How to complete this task » Write out all of the records exactly once more and skip the images.

Data provided »
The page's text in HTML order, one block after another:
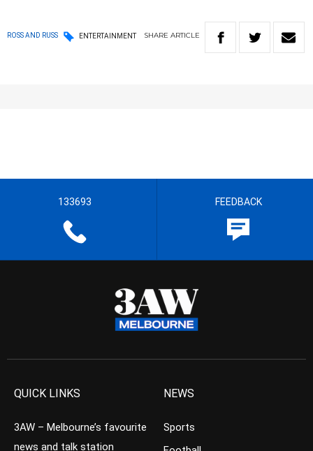
ROSS AND RUSS ENTERTAINMENT SHARE ARTICLE
133693 FEEDBACK
QUICK LINKS
3AW – Melbourne’s favourite
news and talk station
NEWS
Sports
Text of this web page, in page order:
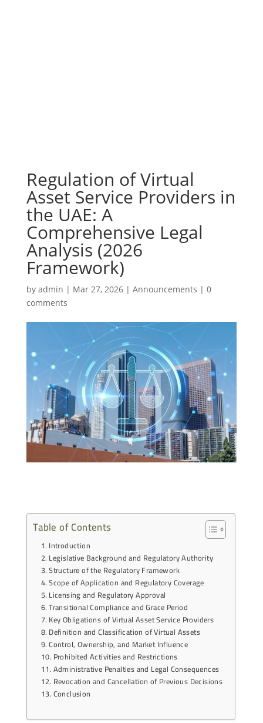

Response to the exercise »
The page's text in HTML order, one block after another:
ROSS AND RUSS ENTERTAINMENT SHARE ARTICLE
133693 FEEDBACK
QUICK LINKS
3AW – Melbourne’s favourite
news and talk station
NEWS
Sports
Text of this web page, in page order:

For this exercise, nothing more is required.